Myobloc Atrophy Study (MAS)

The present pilot study is designed to assess the extent to which BOTOX and MYOBLOC cause muscle atrophy in spastic patients. The primary objective is to assess whether there is statistically significant difference in muscle atrophy between the two groups over a one year period.

Botulinum toxin has long been used as a clinical application for the treatment of overactive skeletal and smooth muscles, i.e. spasticity. The benefits of botulinum therapy are indisputable, however, muscle atrophy is one main adverse effect that may hinder a patient's strength and decrease the ability for the practitioner to accurately administer botulinum toxin to a specific muscle group. This, in turn may cause unintentional weakness of adjacent muscle groups through inaccurate targeting or diffusion of botulinum toxin. Currently, only two serotypes (abbreviated to BTX-A (BOTOX, XEOMIN and DYSPORT) and BTX-B (MYOBLOC), respectively) are used in clinical practice for spasticity. Research has shown that both BTX-A and BTX-B are efficacious in the treatment of spasticity. However, there is no documented literature evaluating if there is a statistically significant difference in the degree of muscle atrophy using BTX-A versus BTX-B.

Spasticity Secondary to Either a Disorder or Trauma, Spinal Cord Injury (SCI), Brain Injury, Tumor, Stroke

Treatment group will receive 100 units of BOTOX and will receive 1-3 injections per muscle at each visit.

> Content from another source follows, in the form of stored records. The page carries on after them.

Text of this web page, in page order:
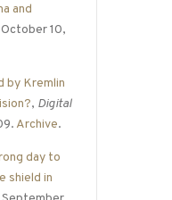
and
10,
by Kremlin
, Digital
Archive.
day to
shield in
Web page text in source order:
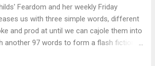
Feardom and her weekly Friday
us with three simple words, different
and prod at until we can cajole them into
another 97 words to form a flash fiction
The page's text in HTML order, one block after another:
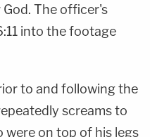
The officer's
into the footage
to and following the
screams to
on top of his legs
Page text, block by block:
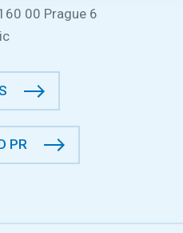
00 Prague 6
PR
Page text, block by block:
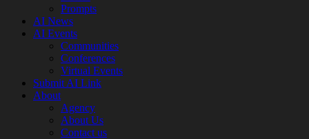
Prompts
AI News
AI Events
Communities
Conferences
Virtual Events
Submit AI Link
About
Agency
About Us
Contact us
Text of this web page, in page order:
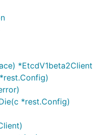
*EtcdV1beta2Client
*rest.Config)
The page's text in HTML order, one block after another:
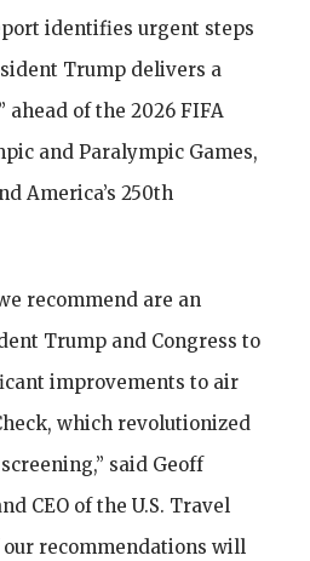
identifies urgent steps
Trump delivers a
ahead of the 2026 FIFA
and Paralympic Games,
America’s 250th
recommend are an
Trump and Congress to
improvements to air
which revolutionized
said Geoff
CEO of the U.S. Travel
our recommendations will
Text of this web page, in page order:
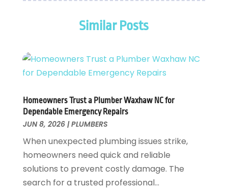
(2)
March 2025
February 2025
(1)
January 2025(2)
November 2024(1)
October 2024 (1)
June 2024
May 2024
(2)
Similar Posts
Homeowners Trust a Plumber Waxhaw NC for
Dependable Emergency Repairs
JUN 8, 2026|PLUMBERS
When unexpected plumbing issues strike,
homeowners need quick and reliable
solutions to prevent costly damage. The
search for a trusted professional...
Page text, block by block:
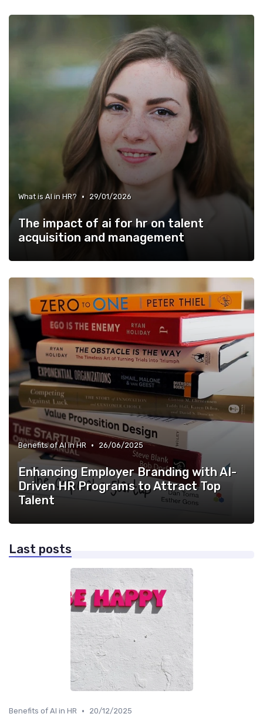
What is AI in HR? • 29/01/2026
The impact of ai for hr on talent
acquisition and management
Benefits of AI in HR • 26/06/2025
Enhancing Employer Branding with AI-
Driven HR Programs to Attract Top
Talent
Last posts
Benefits of AI in HR • 20/12/2025
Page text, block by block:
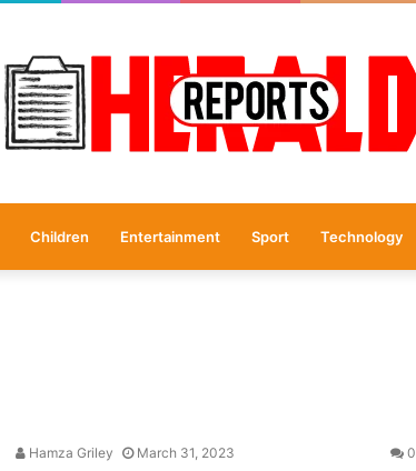
Children Entertainment Sport Technology
Hamza Griley March 31, 2023 0
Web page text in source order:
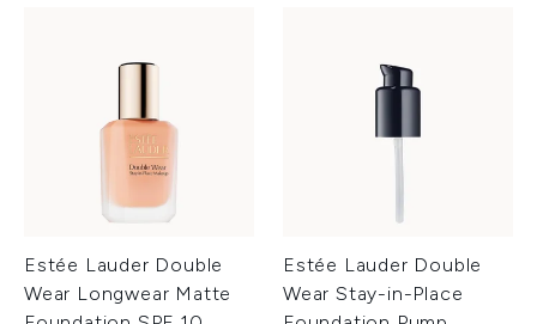
Estée Lauder Double
Wear Longwear Matte
Estée Lauder Double
Wear Stay-in-Place
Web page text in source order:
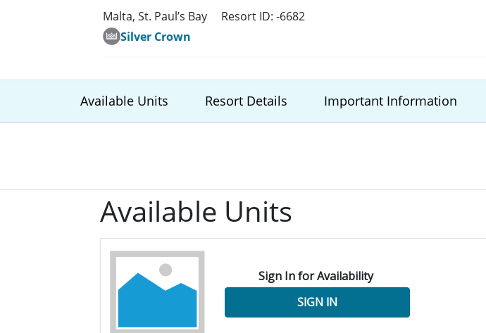
Malta, St. Paul’s Bay
Resort ID: -6682
Silver Crown
Available Units Resort Details Important Information
Available Units
Sign In for Availability
SIGN IN
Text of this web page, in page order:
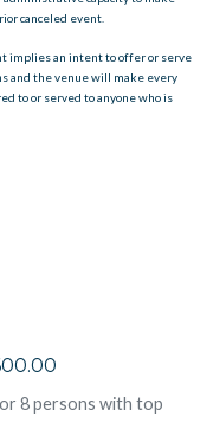
canceled event.
implies an intent to offer or serve
and the venue will make every
to or served to anyone who is
8 persons with top
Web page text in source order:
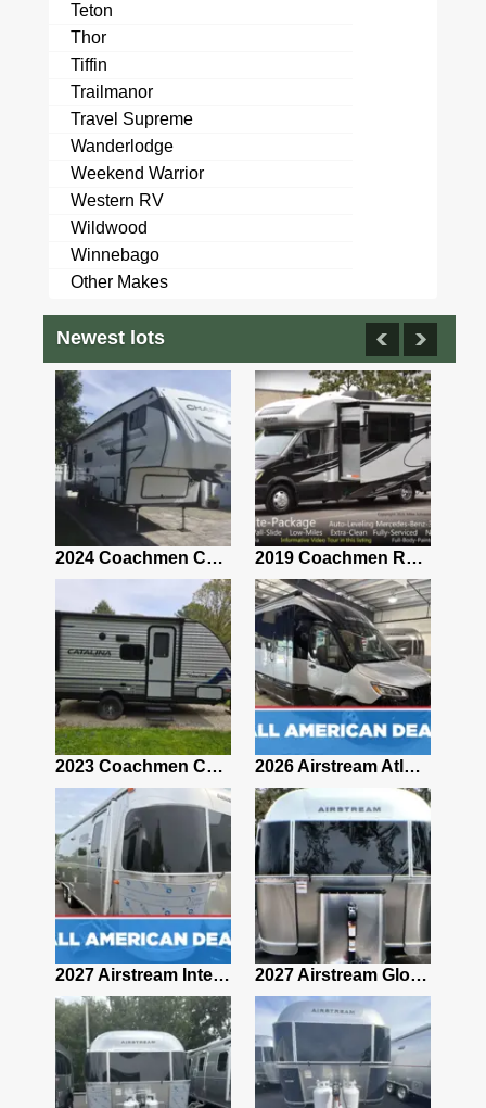
Teton
Thor
Tiffin
Trailmanor
Travel Supreme
Wanderlodge
Weekend Warrior
Western RV
Wildwood
Winnebago
Other Makes
Newest lots
2024 Coachmen Chaparral Lite Fifth Wheel 254RLS Mint 2019 Coachmen RV Prism Elite Premium 24EF Floorplan
2023 Coachmen Catalina 164BHX Summit Series- Like New- Used 1 Night-Many Extras 2026 Airstream Atlas 25RT
2027 Airstream International 30RBQ 2027 Airstream Globetrotter 30RBQ
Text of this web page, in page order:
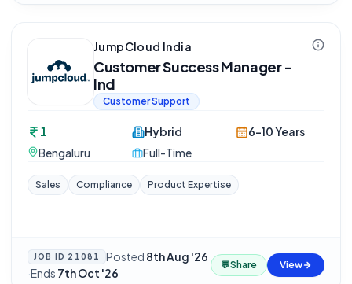
JumpCloud India
Customer Success Manager -
Ind
Customer Support
1
Bengaluru
Hybrid
Full-Time
6-10 Years
Sales Compliance Product Expertise
JOB ID 21081 Posted 8th Aug '26
·Ends 7th Oct '26
💬Share View

Treatment group will receive 5,000 units of MYOBLOC and will receive 1-3 injections per muscle at each visit.

Treatment group will receive 100 units of BOTOX and subjects will receive 1-3 injections per muscle at each visit.

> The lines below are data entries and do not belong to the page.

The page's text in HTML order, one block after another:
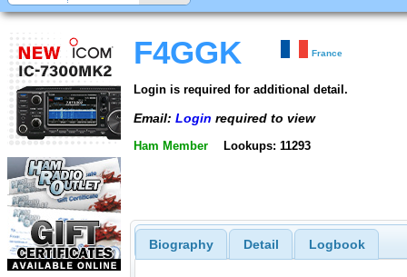
F4GGK France
Login is required for additional detail.
Email: Login required to view
Ham Member Lookups: 11293
Biography Detail Logbook
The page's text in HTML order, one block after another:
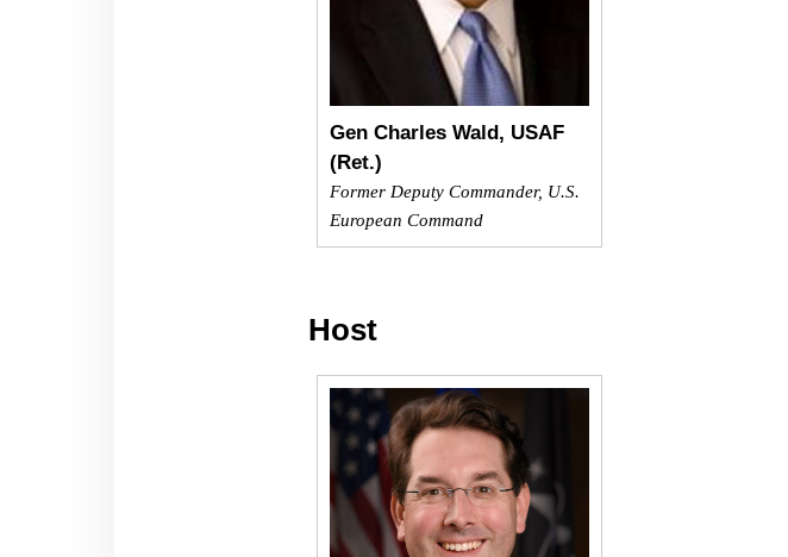
Gen Charles Wald, USAF
(Ret.)
Former Deputy Commander, U.S.
European Command
Host
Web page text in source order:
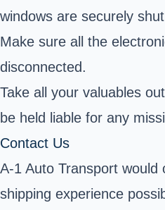
windows are securely
Make sure all the
disconnected.
Take all your valuables
be held liable for any
Contact Us
A-1 Auto Transport
shipping experience
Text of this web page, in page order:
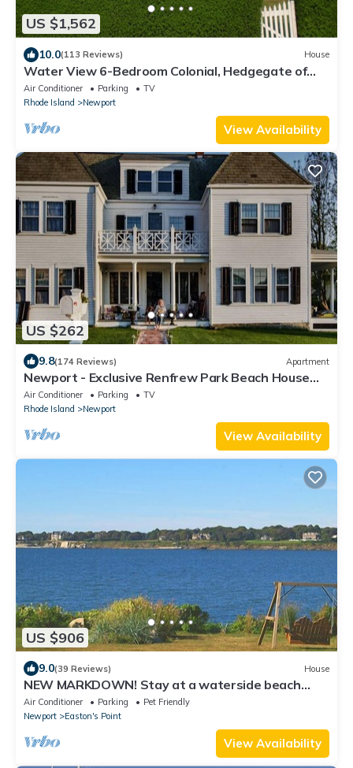
US $1,562
10.0(113 Reviews) House
Water View 6-Bedroom Colonial, Hedgegate of
Newport, Perfect for Large Groups
Air Conditioner Parking
TV
Rhode Island
Newport
View Availability
US $262
9.8(174 Reviews) Apartment
Newport - Exclusive Renfrew Park Beach House
Waterview Apartment, Central A/C
Air Conditioner Parking
TV
Rhode Island
Newport
View Availability
US $906
9.0(39 Reviews) House
NEW MARKDOWN! Stay at a waterside beach
cottage minutes away from water!
Air Conditioner Parking
Pet Friendly
Newport
Easton's Point
View Availability
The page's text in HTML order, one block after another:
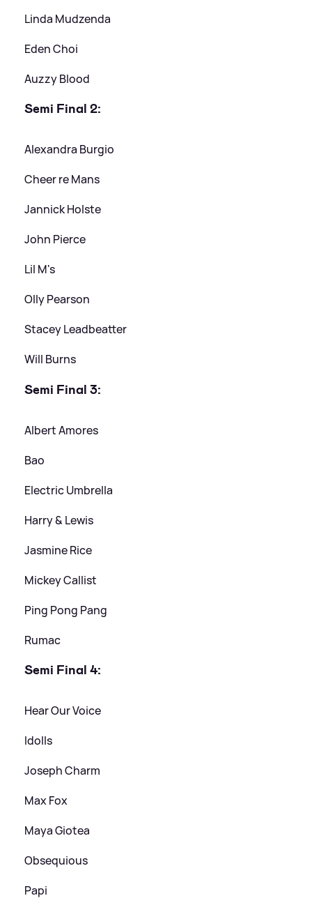
Linda Mudzenda
Eden Choi
Auzzy Blood
Semi Final 2:
Alexandra Burgio
Cheer re Mans
Jannick Holste
John Pierce
Lil M's
Olly Pearson
Stacey Leadbeatter
Will Burns
Semi Final 3:
Albert Amores
Bao
Electric Umbrella
Harry& Lewis
Jasmine Rice
Mickey Callist
Ping Pong Pang
Rumac
Semi Final 4:
Hear Our Voice
Idolls
Joseph Charm
Max Fox
Maya Giotea
Obsequious
Papi
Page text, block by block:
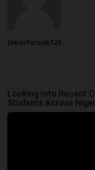
UmarFarouk123
Looking Into Recent
Students Across
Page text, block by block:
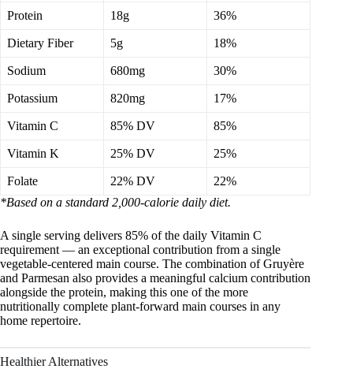
Protein 18g 36%
Dietary Fiber 5g 18%
Sodium 680mg 30%
Potassium 820mg 17%
Vitamin C 85% DV 85%
Vitamin K 25% DV 25%
Folate 22% DV
22%
*Based on a standard 2,000-calorie daily diet.
A single serving delivers 85% of the daily Vitamin C
requirement — an exceptional contribution from a single
vegetable-centered main course. The combination of Gruyère
and Parmesan also provides a meaningful calcium contribution
alongside the protein, making this one of the more
nutritionally complete plant-forward main courses in any
home repertoire.
Healthier Alternatives
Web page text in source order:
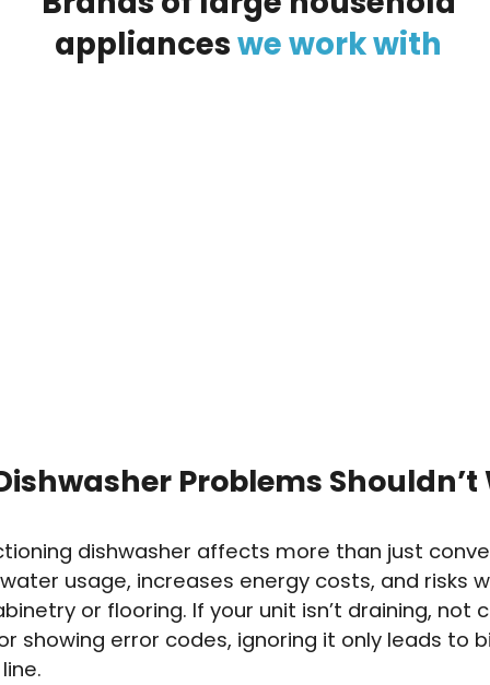
appliancesweworkwith
Problems Shouldn’t
dishwasher affects more than just
usage, increases energy costs, and risks
or flooring. If your unit isn’t draining, not
showing error codes, ignoring it only leads to

Treatment group will receive 5,000 units of MYOBLOC and subjects will receive 1-3 injections per muscle at each visit.

The present pilot study is designed to assess the extent to which BTX-A (BOTOX) and BTX-B (MYOBLOC) cause muscle atrophy in spastic patients. The primary objective is to assess whether there is statistically significant difference in muscle atrophy between the two groups over a one-year period. Patient will complete a MRI of the tested muscle at baseline and at the end of the study. The MRI will be completed and read by the same radiologist throughout the study to account for inter rater variability. Note: The radiologist will be blinded to study treatment.

The secondary endpoint is improvement in spasticity using the Modified Ashworth Scale. We will review all measures with our statistician. Modified Ashworth scoring will be completed at every visit to evaluate the extent of spasticity before, during and after treatment of which will be conducted by the same rater throughout course of the study.

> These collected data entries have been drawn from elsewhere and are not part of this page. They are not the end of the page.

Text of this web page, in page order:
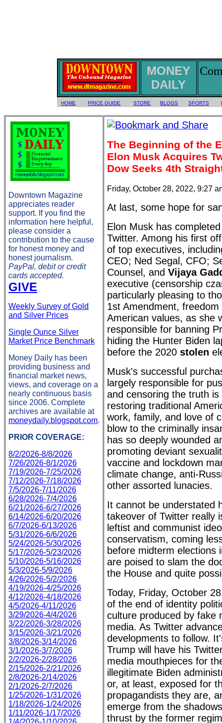
MONEY
DAILY
HOME PRICE GUIDE STORE BLOGS SPORTS
Downtown Magazine
appreciates reader
support. If you find the
information here helpful,
please consider a
contribution to the cause
for honest money and
honest journalism.
PayPal, debit or credit
cards accepted.
GIVE
Weekly Survey of Gold
and Silver Prices
Single Ounce Silver
Market Price Benchmark
Money Daily has been
providing business and
financial market news,
views, and coverage on a
nearly continuous basis
since 2006. Complete
archives are available at
moneydaily.blogspot.com.
PRIOR COVERAGE:
8/2/2026-8/8/2026
7/26/2026-8/1/2026
7/19/2026-7/25/2026
7/12/2026-7/18/2026
7/5/2026-7/11/2026
6/28/2026-7/4/2026
6/21/2026-6/27/2026
6/14/2026-6/20/2026
6/7/2026-6/13/2026
5/31/2026-6/6/2026
5/24/2026-5/30/2026
5/17/2026-5/23/2026
5/10/2026-5/16/2026
5/3/2026-5/9/2026
4/26/2026-5/2/2026
4/19/2026-4/25/2026
4/12/2026-4/18/2026
4/5/2026-4/11/2026
3/29/2026-4/4/2026
3/22/2026-3/28/2026
3/15/2026-3/21/2026
3/8/2026-3/14/2026
3/1/2026-3/7/2026
2/2/2026-2/28/2026
2/15/2026-2/21/2026
2/8/2026-2/14/2026
2/1/2026-2/7/2026
1/25/2026-1/31/2026
1/18/2026-1/24/2026
1/11/2026-1/17/2026
The Beginning of the
Elon Musk Acquires
Dow Seeks 4th
Friday, October 28, 2022, 9:27
At last, some hope for
Elon Musk has
Twitter. Among his first
of top executives,
CEO; Ned Segal, CFO;
Counsel, and Vijaya
executive (censorship
particularly pleasing to
1st Amendment,
American values, as she
responsible for banning
hiding the Hunter Biden
before the 2020 stolen
Musk's successful
largely responsible for
and censoring the truth
restoring traditional
work, family, and love of
blow to the criminally
has so deeply wounded
promoting deviant
vaccine and lockdown
climate change, anti-
other assorted lunacies.
It cannot be understated
takeover of Twitter really
leftist and communist
conservatism, coming
before midterm elections
are poised to slam the
the House and quite
Today, Friday, October
of the end of identity
culture produced by fake
media. As Twitter
developments to follow.
Trump will have his
media mouthpieces for
illegitimate Biden
or, at least, exposed for
propagandists they are,
emerge from the
thrust by the former
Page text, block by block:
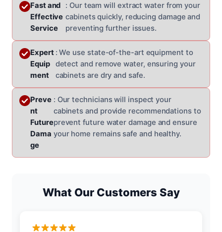
Fast and
Effective
Service
: Our team will extract water from your
cabinets quickly, reducing damage and
preventing further issues.
Expert
Equip
ment
: We use state-of-the-art equipment to
detect and remove water, ensuring your
cabinets are dry and safe.
Preve
nt
Future
Dama
ge
: Our technicians will inspect your
cabinets and provide recommendations to
prevent future water damage and ensure
your home remains safe and healthy.
What Our Customers Say
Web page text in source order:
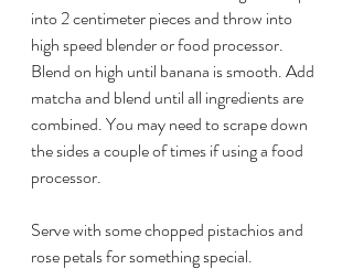
into 2 centimeter pieces and throw into
high speed blender or food processor.
Blend on high until banana is smooth. Add
matcha and blend until all ingredients are
combined. You may need to scrape down
the sides a couple of times if using a food
processor.
Serve with some chopped pistachios and
rose petals for something special.
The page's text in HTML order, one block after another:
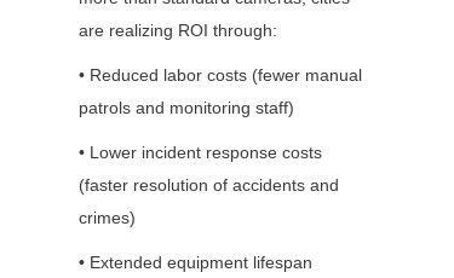
are realizing ROI through:
• Reduced labor costs (fewer manual
patrols and monitoring staff)
• Lower incident response costs
(faster resolution of accidents and
crimes)
• Extended equipment lifespan
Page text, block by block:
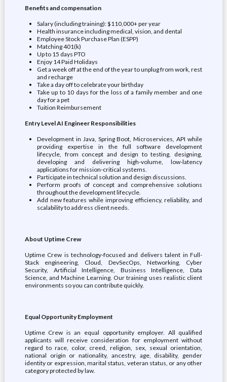
Benefits and compensation
Salary (including training): $110,000+ per year
Health insurance including medical, vision, and dental
Employee Stock Purchase Plan (ESPP)
Matching 401(k)
Up to 15 days PTO
Enjoy 14 Paid Holidays
Get a week off at the end of the year to unplug from work, rest
and recharge
Take a day off to celebrate your birthday
Take up to 10 days for the loss of a family member and one
day for a pet
Tuition Reimbursement
Entry Level AI Engineer Responsibilities
Development in Java, Spring Boot, Microservices, API while
providing expertise in the full software development
lifecycle, from concept and design to testing, designing,
developing and delivering high-volume, low-latency
applications for mission-critical systems.
Participate in technical solution and design discussions.
Perform proofs of concept and comprehensive solutions
throughout the development lifecycle.
Add new features while improving efficiency, reliability, and
scalability to address client needs.
About Uptime Crew
Uptime Crew is technology-focused and delivers talent in Full-
Stack engineering, Cloud, DevSecOps, Networking, Cyber
Security, Artificial Intelligence, Business Intelligence, Data
Science, and Machine Learning. Our training uses realistic client
environments so you can contribute quickly.
Equal Opportunity Employment
Uptime Crew is an equal opportunity employer. All qualified
applicants will receive consideration for employment without
regard to race, color, creed, religion, sex, sexual orientation,
national origin or nationality, ancestry, age, disability, gender
identity or expression, marital status, veteran status, or any other
category protected by law.

Inclusion Criteria: Men and women aged 18 or older with spasticity secondary to either a disorder or trauma, such as a spinal cord injury (SCI), a brain injury, a tumor, a stroke, multiple sclerosis (MS), or a peripheral nerve injury. Participants must have the ability to provide written consent to participate in the study. Exclusion Criteria: Patients who have received BTX-A or BTX-B in the past in the skeletal muscle group under investigation or patients who have had an allergic response to BTX-A or BTX-B in the past. Diagnosis of Myasthenia gravis, Eaton-Lambert Syndrome, or Amyotrophic Lateral Sclerosis. Females who are pregnant or breastfeeding. Subjects taking Aminoglycosides or other agents interfering with neuromuscular function.